Fernando is one of the roughly 100 chronically homeless individuals the Coalition helps each year through our Client Advocacy Program. CAP staff provide intensive, one-on-one case management to people living with mental illness or physical disabilities. As the Daily News article makes clear, the Coalition is among the only sources of consistent support for this often-overlooked population.

Lopez, 43, has lived for more than a decade on the streets of New York City. During that period, by his accounting, he has been hit by a car eight times; been stabbed once, outside a shelter; and sustained a traumatic brain injury that left him permanently impaired. This morning, though, he is suffering from a broken heart.

“I cant do it no more,” he texts just after 7 a.m. “im already suicidal. im just looking for the time to do it.” Lopez and I have met just once prior to this morning, yet I am the person he chooses to alert, with a message that seems alarmingly like a suicide note.

This is a situation for a professional, not a reporter, so I contact the Coalition for the Homeless, an advocacy group that provides counseling, food programs, and many other services. The organization serves approximately 3,500 New Yorkers each day, from its Fulton St. headquarters, and coordinates outreach programs all over the city; Lopez first connected with them over a meal at St. Bartholomew’s Episcopal Church. They also run a crisis-intervention program and a social worker there knows Lopez. I text him to hang in there while he waits for them to reach out.

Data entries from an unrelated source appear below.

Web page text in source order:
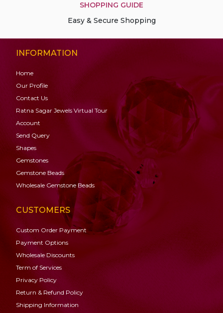
SHOPPING GUIDE
Easy & Secure Shopping
INFORMATION
Home
Our Profile
Contact Us
Ratna Sagar Jewels Virtual Tour
Account
Send Query
Shapes
Gemstones
Gemstone Beads
Wholesale Gemstone Beads
CUSTOMERS
Custom Order Payment
Payment Options
Wholesale Discounts
Term of Services
Privacy Policy
Return & Refund Policy
Shipping Information
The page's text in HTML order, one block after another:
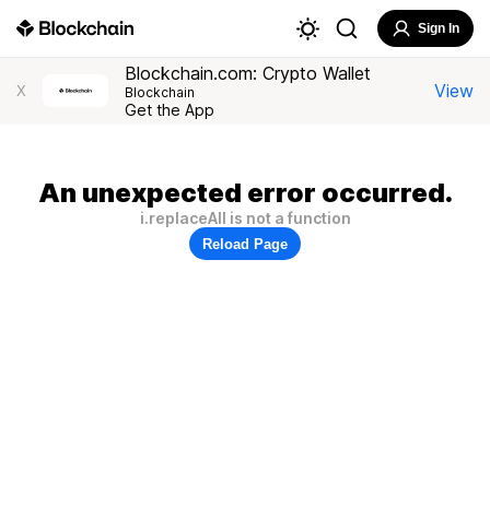
Sign In
X
Blockchain.com: Crypto Wallet
Blockchain
Get the App
View
An unexpected error occurred.
i.replaceAll is not a function
Reload Page
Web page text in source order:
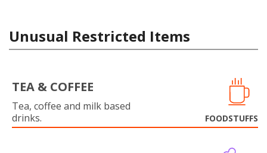
Unusual Restricted Items
TEA & COFFEE
Tea, coffee and milk based
drinks.
FOODSTUFFS
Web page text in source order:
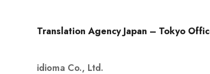
Translation Agency Japan – Tokyo
idioma Co., Ltd.
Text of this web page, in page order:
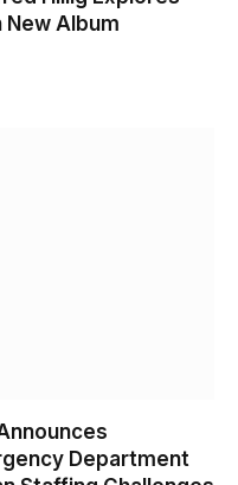
New Album
Department
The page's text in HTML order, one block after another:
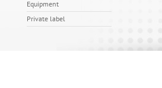
Equipment
Private label
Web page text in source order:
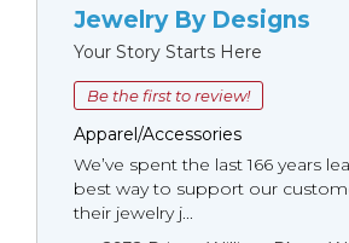
Jewelry By Designs
Your Story Starts Here
Be the first to review!
Apparel/Accessories
We’ve spent the last 166 years
best way to support our
their jewelry j...
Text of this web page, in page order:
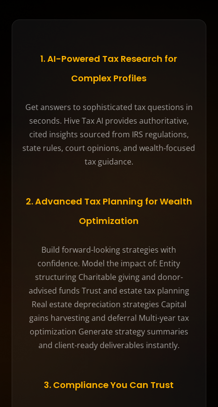
1. AI-Powered Tax Research for
Complex Profiles
Get answers to sophisticated tax questions in
seconds. Hive Tax AI provides authoritative,
cited insights sourced from IRS regulations,
state rules, court opinions, and wealth-focused
tax guidance.
2. Advanced Tax Planning for Wealth
Optimization
Build forward-looking strategies with
confidence. Model the impact of: Entity
structuring Charitable giving and donor-
advised funds Trust and estate tax planning
Real estate depreciation strategies Capital
gains harvesting and deferral Multi-year tax
optimization Generate strategy summaries
and client-ready deliverables instantly.
3. Compliance You Can Trust
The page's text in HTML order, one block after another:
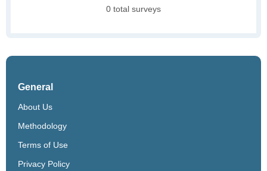
0 total surveys
General
About Us
Methodology
Terms of Use
Privacy Policy

Fernando’s harrowing story underscores the need for more supportive housing units, which offer vulnerable individuals and families the stability of a permanent home with on-site services. Recent commitments by Mayor de Blasio and Governor Cuomo to create more supportive housing will have a tremendous impact in increasing the supply of available units, but it is imperative that the City and State sign a fourth NY/NY supportive housing agreement to formalize and operationalize these commitments – an essential step for streamlining development and leveraging private investment – to offer real hope to so many like Fernando who have been languishing on the streets and in shelters for years.